# Task prompt
Omit the images. Reproduce each line of the records exactly as it appears.

====

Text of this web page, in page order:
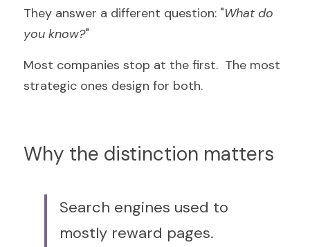
They answer a different question: "What do
you know?"
Most companies stop at the first.  The most
strategic ones design for both.
Why the distinction matters
Search engines used to
mostly reward pages.
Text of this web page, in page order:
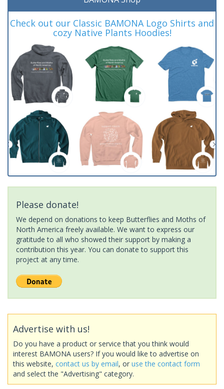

====

# Expected answer
Text of this web page, in page order:
They answer a different question: "What do
you know?"
Most companies stop at the first.  The most
strategic ones design for both.
Why the distinction matters
Search engines used to
mostly reward pages.
Text of this web page, in page order:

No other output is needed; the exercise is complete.